12 Replies to “Honey, I Finished The Internet”

  1. You should see the amazing craftsmanship in the coin collection that I currently have accumulated.
    Quite amazing in miniature detail of every object encased.

    1. One must remember that those Cathedrals were built over several generations of men.
      As they say, Rome wasn’t built in a day.

      1. And they were built by trial and error. Admittedly the masons did apply experience so towers and things only fell down once or twice until they were stable.

      2. Generations? Hundreds of years.

        No TV, video games, interwebs to suck up the time, and minds,back then.

  2. The whole “Dark Ages” thing has been a misnomer for decades.

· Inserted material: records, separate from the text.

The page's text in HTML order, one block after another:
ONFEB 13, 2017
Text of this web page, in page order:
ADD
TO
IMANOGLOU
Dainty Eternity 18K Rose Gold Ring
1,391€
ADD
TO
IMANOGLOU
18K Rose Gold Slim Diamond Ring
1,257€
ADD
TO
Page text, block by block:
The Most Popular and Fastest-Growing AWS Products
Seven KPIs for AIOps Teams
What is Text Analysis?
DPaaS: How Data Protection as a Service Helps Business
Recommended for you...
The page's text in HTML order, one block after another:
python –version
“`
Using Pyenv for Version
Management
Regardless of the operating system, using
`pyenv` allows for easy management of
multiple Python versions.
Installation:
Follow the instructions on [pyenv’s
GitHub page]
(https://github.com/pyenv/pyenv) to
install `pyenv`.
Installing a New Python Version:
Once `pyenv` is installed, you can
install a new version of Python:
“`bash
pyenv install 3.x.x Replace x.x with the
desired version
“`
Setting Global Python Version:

Originally coined by Victorian moralists who romanticized the Classical Greco-Roman world and the Renaissance, it continued in the 20th century by historians who used it to refer not to the culture but the paucity of written records from the period. As any serious student of medieval history will tell you, there was no post-Roman “Dark Age” in southern Europe. We just obsess over it because we’re part of the Commonwealth, and Britannia being an isolated frontier province got hit harder by the recall of the Legions.

    1. In a way, I would call the 20th. century the darl ages because of the 100s of millions killed by totalitarian states driven by socialism. The ideology was from the 19th. century but the ability to control and kill en masse was definately 20th century. I was hoping we had passed through that era but we still have the CCP and now “democracies” are flling prey to the mass techniques employed by the CCP.

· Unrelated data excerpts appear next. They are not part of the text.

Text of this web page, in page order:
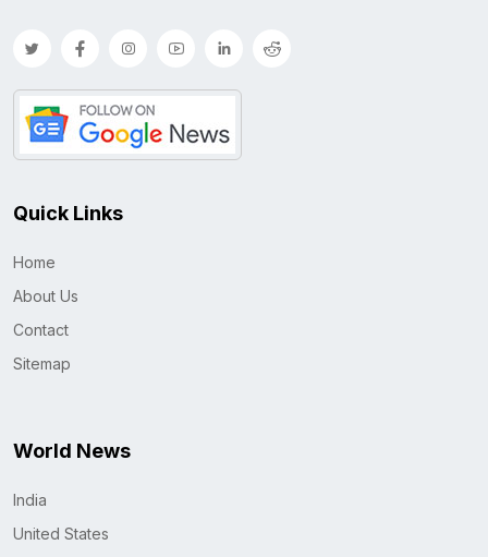
Quick Links
Home
About Us
Contact
Sitemap
World News
India
United States
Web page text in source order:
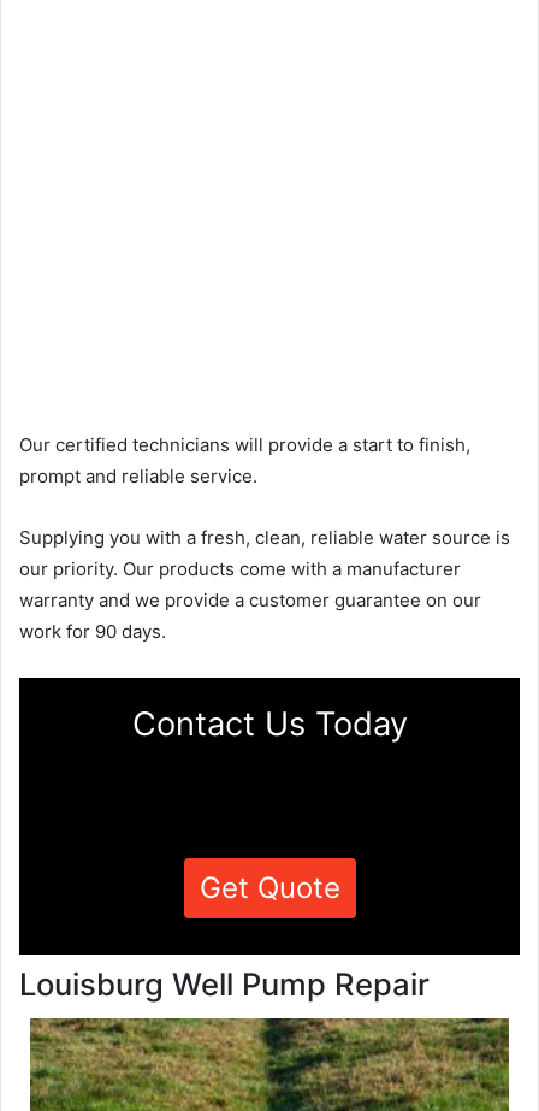
Our certified technicians will provide a start to finish,
prompt and reliable service.
Supplying you with a fresh, clean, reliable water source is
our priority. Our products come with a manufacturer
warranty and we provide a customer guarantee on our
work for 90 days.
Contact Us Today
Get Quote
Louisburg Well Pump Repair
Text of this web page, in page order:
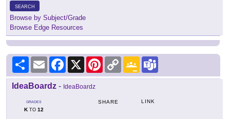
SEARCH
Browse by Subject/Grade
Browse Edge Resources
Share Email Facebook
X PinterestCopy
Link
Google
Classroom
IdeaBoardz - IdeaBoardz
GRADES
KTO 12
SHARE LINK
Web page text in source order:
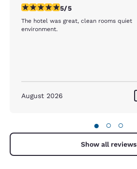
5 stars rating. Exceptional. 1 review
5/5
The hotel was great, clean rooms quiet
environment.
August 2026
● ○ ○
Show all reviews
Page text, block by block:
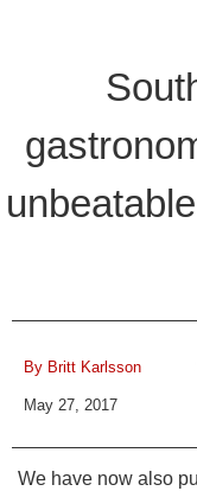
By Britt Karlsson
May 27, 2017
We have now also
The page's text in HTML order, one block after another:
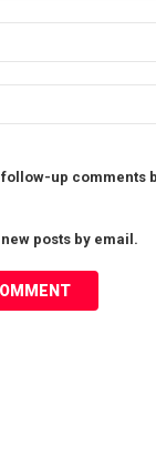
up comments
posts by email.
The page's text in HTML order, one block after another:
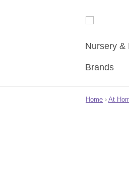
Nursery &
Brands
Home › At
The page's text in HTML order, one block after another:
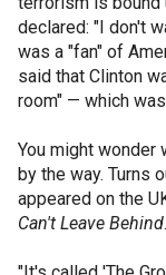
declared: "I don't
was a "fan" of
said that Clinton
room" — which
You might wonder
by the way. Turns
appeared on the
Can't Leave Behind.
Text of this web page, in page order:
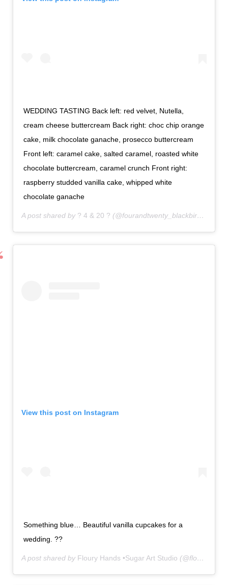
WEDDING TASTING Back left: red velvet, Nutella,
cream cheese buttercream Back right: choc chip orange
cake, milk chocolate ganache, prosecco buttercream
Front left: caramel cake, salted caramel, roasted white
chocolate buttercream, caramel crunch Front right:
raspberry studded vanilla cake, whipped white
chocolate ganache
A post shared by ? 4 & 20 ? (@fourandtwenty_blackbirds) on
View this post on Instagram
Something blue… Beautiful vanilla cupcakes for a
wedding. ??
A post shared by Floury Hands •Sugar Art Studio (@floury.hands) on
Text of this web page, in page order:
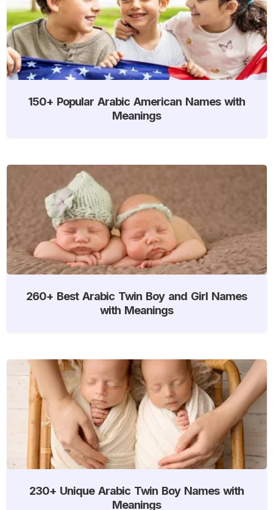
150+ Popular Arabic American Names with
Meanings
260+ Best Arabic Twin Boy and Girl Names
with Meanings
230+ Unique Arabic Twin Boy Names with
Meanings

    2. An elite morning the haunting loss of the great Roman administrative state into the many local Deploribals.

  3. I appreciate the time and effort it takes to make something so beautiful that you question how the craft person could have such a fine eye to the details it takes to turn an object into a thing of beauty.

    I was very fortunate to have been able do many projects that increasing safety laws now deem them illegal as the tools needed had to have their safety guards removed. Which some safety inspector could fine our company boss for if we were caught.
    I created jigs for the saw mill that I could use to angle the wood in a productive way to do a couple pieces at a time to make real wood siding. Octagon the posts so to have a truly accurate measurement to recreate the blue print drawings that I was given to have to the sixteenth of an inch accuracy.
    If I could snap a line on a piece of wood, I could fulfill whatever my boss gave me to do. And at times had to interconnect to the other workers staircase and stay within our mandated rail safety laws that inspectors were sure to measure.
    Some of the most demanding and interesting was a round rail, upper and lower piece that looked like a single piece of log with posts on each end to fit a floor opening to a spiral staircase.
    Another was 360 feet of Cedar fencing that had to interconnected to stone pillars angled in and two sections going down a slight inclined which changes the angle of the rail lines. I adjusted this so that everything by eye looked level and correct with the rest of the fence logs being installed.
    So, yes, our politicians did kill our ingenuity and creativity by making everything illegal.